Louis Shores and Wayne Shirley were instrumental in founding the Library History Round Table in 1947. [2]
In 1998, in celebration of LHRT’s fiftieth anniversary, Andrew B. Wertheimer and John David Marshall compiled a chronology of the round table’s activities covering 1947 to 1997. [3] In 2023, in celebration of LHRT’s seventy-fifth anniversary, Bernadette A. Lear compiled a chronology from 1998-2023. [4]
The American Library Association archives were established with input and support by the Library History Round Table as recounted by archivist Maynard J. Brichford. [5]
The Library History Round Table's official peer-reviewed journal is Libraries: Culture, History, and Society. [6]

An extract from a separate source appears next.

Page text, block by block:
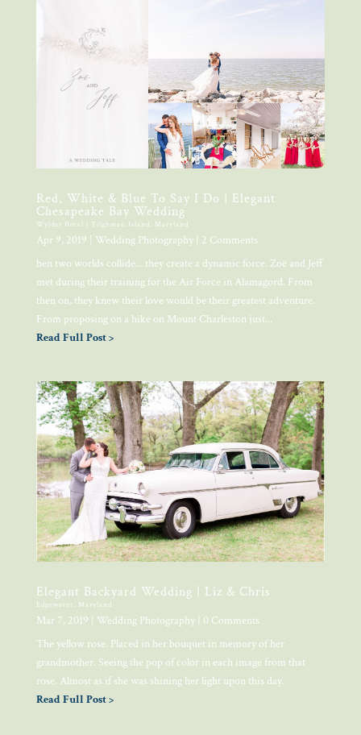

LHRT News and Notes is the blog of the Library History Round Table. [7]
"Librarians We Have Lost: Sesquicentennial Memories -1976-2026, Digital Memorial" a project to encourage historical reflection, scholarly contributions, and community engagement for the 150th anniversary of the American library Association was formally recognized as a component of the 150th anniversary of the American Library Association. [8] [9]
The Library History Seminars were established in 1961 by the Library History Round Table. [10] The Library History Seminars are held approximately every five years and have been published in various outlets including separate proceedings, the Journal of Library History, and the journal, Libraries & Culture. [11]
There have been fourteen seminars. The Library History Seminar XIV was held virtually June 10-12, 2021. The topic was "Libraries Without Borders," focusing on the history of library outreach. [12]
The Edward G. Holley Memorial Lecture, established in memory of Holley is held at the American Library Association Conference. [13] The endowment fundraising for the lecture began with contribution of royalties by Wayne Wiegand from his book, Irrepressible Reformer: A Biography of Melvil Dewey. [14]
The inaugural lecture was given in 2006 by John Y. Cole, Director of the Center for the Book at the Library of Congress and Jane Aikin, Senior Academic Adviser at the National Endowment for the Humanities. [15]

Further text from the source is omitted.